Create MxM correlation matrix for M topics

Each column represents a given ground truth topic label. Each row represents the relative frequency with which other ground truth labels co-occur.

Parameters:	Y – ground truth topic labels (one-hot format)
Returns:	tuple (figure, axis)

atnlp.eval.plot.topic_labelling_barchart(Y_true, Y_preds, model_names)[source]¶

Create topic labelling barchart

The figure includes a 1x4 grid of bar charts, illustrating the number of samples, precision, recall and f1 scores for each topic.
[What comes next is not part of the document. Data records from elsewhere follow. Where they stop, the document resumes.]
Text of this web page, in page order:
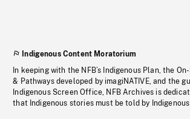
Indigenous Content Moratorium
In keeping with the NFB’s Indigenous Plan, the
& Pathways developed by imagiNATIVE, and the
Indigenous Screen Office, NFB Archives is
that Indigenous stories must be told by
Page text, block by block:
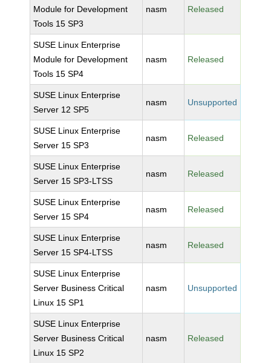
Module for Development
Tools 15 SP3
nasm Released
SUSE Linux Enterprise
Module for Development
Tools 15 SP4
nasm Released
SUSE Linux Enterprise
Server 12 SP5
nasm Unsupported
SUSE Linux Enterprise
Server 15 SP3
nasm Released
SUSE Linux Enterprise
Server 15 SP3-LTSS
nasm Released
SUSE Linux Enterprise
Server 15 SP4
nasm Released
SUSE Linux Enterprise
Server 15 SP4-LTSS
nasm Released
SUSE Linux Enterprise
Server Business Critical
Linux 15 SP1
nasm Unsupported
SUSE Linux Enterprise
Server Business Critical
Linux 15 SP2
nasm Released

The scores are overlayed for each model.

Parameters:	Y_true – ground truth topic labels (one-hot format) Y_preds – topic predictions for each model (list of one-hot formats) model_names – topic labelling model names
Returns:	tuple (figure, list of axes)

atnlp.eval.plot.topic_labelling_barchart_cv(models, model_names, model_inputs, Y, cv=10)[source]¶

Create topic labelling barchart with k-fold cross-validation

Figure layout is the same as in topic_labelling_barchart().

K-fold cross-validation is used to estimate uncertainties on the metrics.

Parameters:	models – list of topic labelling models model_names – list of model names model_inputs – list of input data for models Y – ground truth topic labels (one-hot format) cv – number of folds for cross-validation
Returns:	tuple (figure, list of axes)

atnlp.eval.plot.topic_labelling_scatter_plots(Y_true, Y_pred, sample_min=None, thresholds=None)[source]¶

Create scatter plots comparing precision, recall and number of samples

Parameters:	Y_true – ground truth topic labels (one-hot format) Y_pred – topic predictions (one-hot format) sample_min – minimum number of examples per topic thresholds – list of thresholds per category (optional)
Returns:	tuple (figure, list of axes)

atnlp.eval.plot.topic_migration_matrix(Y_true, Y_pred)[source]¶

Create MxM migration matrix for M topics

Each column represents a given ground truth topic label. Each row represents the relative frequency with which predicted labels are assigned.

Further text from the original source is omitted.